▶ **Work instruction**:
Lines from the one containing "Page text, block" through the last line of the data are to be returned exactly, both ends included, minus any pictures.

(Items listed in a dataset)
════════

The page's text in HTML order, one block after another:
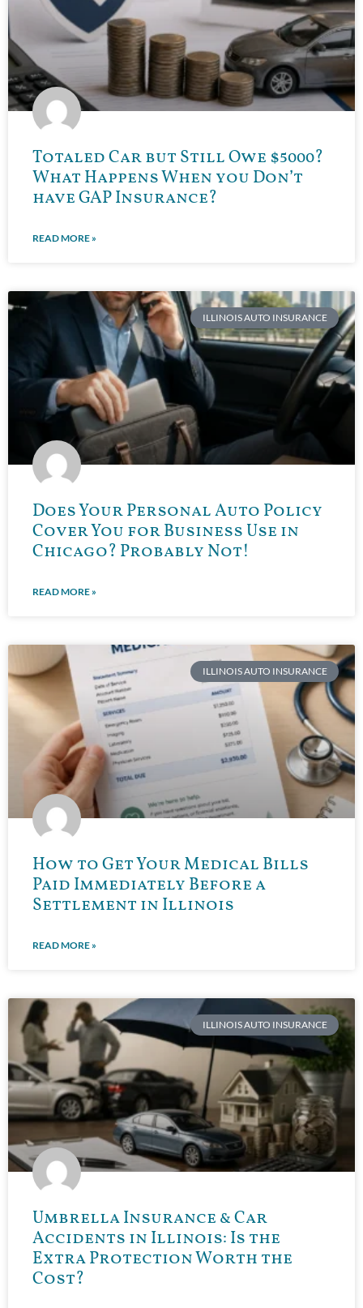
Totaled Car but Still Owe $5000?
What Happens When you Don’t
have GAP Insurance?
READ MORE »
ILLINOIS AUTO INSURANCE
Does Your Personal Auto Policy
Cover You for Business Use in
Chicago? Probably Not!
READ MORE »
ILLINOIS AUTO INSURANCE
How to Get Your Medical Bills
Paid Immediately Before a
Settlement in Illinois
READ MORE »
ILLINOIS AUTO INSURANCE
Umbrella Insurance & Car
Accidents in Illinois: Is the
Extra Protection Worth the
Cost?
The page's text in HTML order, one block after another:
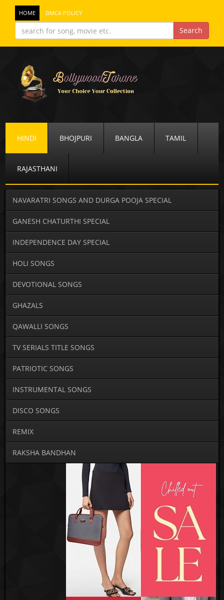
HOME DMCA POLICY
HINDI BHOJPURI BANGLA TAMIL
RAJASTHANI
NAVARATRI SONGS AND DURGA POOJA SPECIAL
GANESH CHATURTHI SPECIAL
INDEPENDENCE DAY SPECIAL
HOLI SONGS
DEVOTIONAL SONGS
GHAZALS
QAWALLI SONGS
TV SERIALS TITLE SONGS
PATRIOTIC SONGS
INSTRUMENTAL SONGS
DISCO SONGS
REMIX
RAKSHA BANDHAN
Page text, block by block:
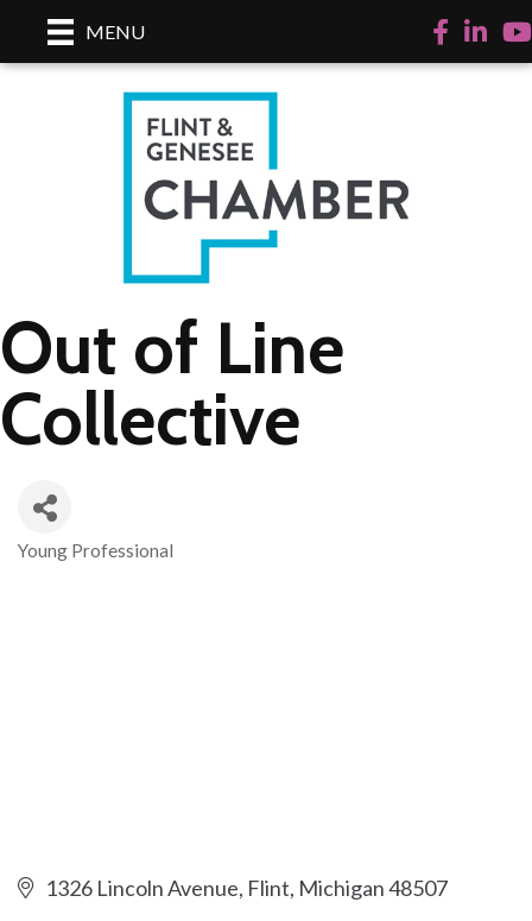
MENU Facebook
LinkedIn
Out of Line
Collective
Categories
Young Professional
1326 Lincoln Avenue Flint Michigan48507
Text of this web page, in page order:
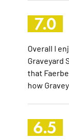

════════

▶ **Exercise result**:
Page text, block by block:
MENU Facebook
LinkedIn
Out of Line
Collective
Categories
Young Professional
1326 Lincoln Avenue Flint Michigan48507
Text of this web page, in page order:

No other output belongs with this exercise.